In addition, many techniques assume a 
completely distributed (decentralized) approach 
that uses simplified cognitive agents with common 
goals to create swarm-like behavior [1]. This leads 
to emergent events when the cumulative cognitive 
state reaches a tipping point. In the same context, 
other techniques rely on completely centralized 
control of agents to optimize their coordination and 
lead to more optimal strategies of cooperative 
event behavior, which can suspend reactions of 
discontent and generate strong unified positions [2]. 
Both of these approaches are goal-directed, but the 
centralized approach relies more on reputational or 
social utility, while the distributed approach relies 
more on intrinsic or expressive (i.e., individual or 
psychological) utility. 

Real world events are actually driven by a mixture 
of both centralized and distributed control of 
individuals (agents) based on their situational 


context and internal makeup.
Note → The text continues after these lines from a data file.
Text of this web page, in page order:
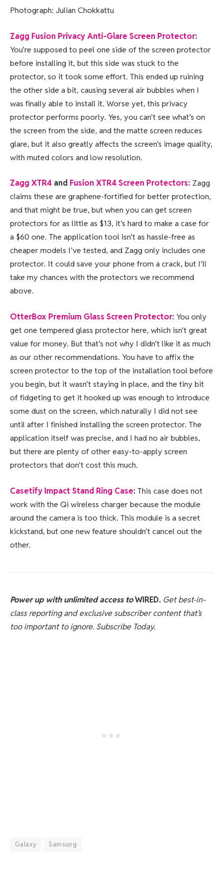
Photograph: Julian Chokkattu
Zagg Fusion Privacy Anti-Glare Screen Protector:
You’re supposed to peel one side of the screen protector
before installing it, but this side was stuck to the
protector, so it took some effort. This ended up ruining
the other side a bit, causing several air bubbles when I
was finally able to install it. Worse yet, this privacy
protector performs poorly. Yes, you can’t see what’s on
the screen from the side, and the matte screen reduces
glare, but it also greatly affects the screen’s image quality,
with muted colors and low resolution.
Zagg XTR4 and Fusion XTR4 Screen Protectors: Zagg
claims these are graphene-fortified for better protection,
and that might be true, but when you can get screen
protectors for as little as $13, it’s hard to make a case for
a $60 one. The application tool isn’t as hassle-free as
cheaper models I’ve tested, and Zagg only includes one
protector. It could save your phone from a crack, but I’ll
take my chances with the protectors we recommend
above.
OtterBox Premium Glass Screen Protector: You only
get one tempered glass protector here, which isn’t great
value for money. But that’s not why I didn’t like it as much
as our other recommendations. You have to affix the
screen protector to the top of the installation tool before
you begin, but it wasn’t staying in place, and the tiny bit
of fidgeting to get it hooked up was enough to introduce
some dust on the screen, which naturally I did not see
until after I finished installing the screen protector. The
application itself was precise, and I had no air bubbles,
but there are plenty of other easy-to-apply screen
protectors that don’t cost this much.
Casetify Impact Stand Ring Case: This case does not
work with the Qi wireless charger because the module
around the camera is too thick. This module is a secret
kickstand, but one new feature shouldn’t cancel out the
other.
Power up with unlimited access toWIRED. Get best-in-
class reporting and exclusive subscriber content that’s
too important to ignore. Subscribe Today.
Galaxy Samsung

Given the level and 
type of education, age, interests, experiences, 
religious affiliation, economic status, etc., 

individuals have varying degrees of both 
centralized and distributed behavioral influences 
that either enhances or detracts from their current 
environmental status or cross-cuts their current 
environmental circumstances. For example, some 
people may have partial allegiances to multiple 
contradictory authorities (e.g., religious vs. science, 
dictator vs. democracy, etc.), which could create a 
cognitive dissonance within these people. 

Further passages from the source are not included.